Вот и выходит, что в те годы, когда мой отец стал смотрителем при шлюзе Аткинсон и принялся, в подражание предкам, старым Крикам, ловить вершами угрей на речке Лим и на соседних с ней дренах, человеческий ум, после двух с лишком тысяч лет научных дебатов, только-только добрался до фактов, которые могли бы разъяснить отцу, откуда эти самые угри берутся. Не то чтобы он – тогда или в другое какое время – действительно узнал, как обстоят дела с угрем. Ибо откуда, спрашивается, ему, в его английских Фенах, знать о таком-то и таком-то датском биологе? И все же я уверен, что, доведись ему об этом услышать, скажи ему кто-нибудь, что угри, которых он вынимает из вершей, добирались до места назначения три, а то и четыре тысячи миль из странного морского царства на другой стороне океана, глаза бы у него расширились, а губы сложились бы в явственную литеру «О».
Но на этом истории об угре не конец. Любопытство рождает контрлюбопытство, знание плодит скептицизм. Даже при условии, заявляют скептики, что угорь в стадии лярвы действительно проходит расстояние в три, четыре, а то и пять тысяч миль до родимых отческих мест; даже при условии, что угревая молодь через все плотины, водопады и шлюзы взбирается вверх по течению рек и, даже пресмыкаясь кое-где по земле, добирается до исконных прудов и ручьев, неужто мы обязаны верить, что взрослый угорь после нескольких лет жизни в пресной воде или на слабосоленых мелководьях вдруг ни с того ни с сего обретает разом волю и силы отправиться в обратный путь с единственной целью выметать перед смертью икру? Какие доказательства может представить Шмидт в пользу наличия в средней части Атлантики целых косяков плывущих на запад угрей? (К сожалению, Шмидт, судя по всему, решительно не в состоянии ничего подобного представить.)
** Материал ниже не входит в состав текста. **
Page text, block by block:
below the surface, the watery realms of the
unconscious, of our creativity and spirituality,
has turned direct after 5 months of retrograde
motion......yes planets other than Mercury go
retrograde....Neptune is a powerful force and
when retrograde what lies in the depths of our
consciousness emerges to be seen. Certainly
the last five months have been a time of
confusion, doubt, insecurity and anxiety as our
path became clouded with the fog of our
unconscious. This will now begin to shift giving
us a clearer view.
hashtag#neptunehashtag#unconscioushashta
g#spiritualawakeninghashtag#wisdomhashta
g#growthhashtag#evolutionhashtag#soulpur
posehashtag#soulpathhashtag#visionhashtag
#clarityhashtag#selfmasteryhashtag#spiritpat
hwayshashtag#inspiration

Представим себе: Шмидт ошибся в своем заключении, что угорь европейский есть чисто европейский вид, отличный от американской родни. Представим себе, что различия между так называемым европейским угрем и так называемым угрем американским носят не генетический, а чисто физиологический характер и обусловлены фактором среды обитания. Разве не логично будет предположить, что угорь европейский, уйдя за тысячи миль от родных нерестилищ, и в самом деле погибает затем в континентальных водах, не оставив по себе потомства, а популяция поддерживается стараниями американского угря (так называемого), которому и не снились такие убийственные расстояния? И что определяющую роль в том, кто из новорожденных угрей получит постоянную прописку в Новом Свете, а кто в Старом, играет, собственно, конкретное место икрометания в пределах нерестилища и, соответственно, превалирующие в данном районе течения?
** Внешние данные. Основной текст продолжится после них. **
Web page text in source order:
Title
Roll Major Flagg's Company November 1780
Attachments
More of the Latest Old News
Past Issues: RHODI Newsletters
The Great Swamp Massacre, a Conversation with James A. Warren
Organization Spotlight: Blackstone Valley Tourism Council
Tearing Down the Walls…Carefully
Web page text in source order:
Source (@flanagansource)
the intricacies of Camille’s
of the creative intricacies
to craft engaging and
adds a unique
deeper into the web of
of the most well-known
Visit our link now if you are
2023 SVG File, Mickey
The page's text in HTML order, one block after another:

Зачем, однако, матушке-природе позволять себе такую роскошь? Неужто Европа и впрямь всего лишь кладбище трагически осиротелых и бездетных угрей? И в самом ли деле природные условия Америки и Европы настолько различны между собой, что могут создать существенный физиологический контраст, способный, в свою очередь, привести к ошибке в разграничении видов? Можно ли отрицать – ведь в пользу данного факта свидетельствуют наблюдения тысячелетней давности, – что взрослые угри, переодевшись в серебристый костюм, и в самом деле осенью спускаются в море? А если выдвинуть, в качестве компромисса, предположение, что эти взрослые угри – которым никак не добраться до отмеченных Шмидтом критических показателей долготы и широты, – разве не могут они выметать икру и умереть где-то еще, скажем в восточной или в центральной Атлантике; и разве не может их икра быть, при соответствующих сезонных и климатических условиях, отнесена течением, так же как водоросли относятся течением, в то же самое закрученное водоворотом Саргассово море; так, чтобы морские эти ясли являли собой если уж и не место нереста, то по крайней мере инкубатор?
Любопытство удовлетворить невозможно. Даже теперь, когда мы столько всего знаем, оно не распутало загадку рождения и половой жизни угря. Может быть, есть такие вещи, среди прочих, коим вообще не судьба быть постигнутыми вплоть до конца света. Или, может быть, – но это уже чистой воды спекуляция, здесь мое собственное любопытство лихо ведет меня за нос – мир устроен таким образом, что, когда мы постигнем всякую в нем вещь, когда любопытство наше иссякнет (следовательно, многая лета любопытству), вот тогда-то и настанет конец света?
Но даже если мы узнаем как, и что, и где, и когда, мы никогда не будем знать – почему? Почемупочему?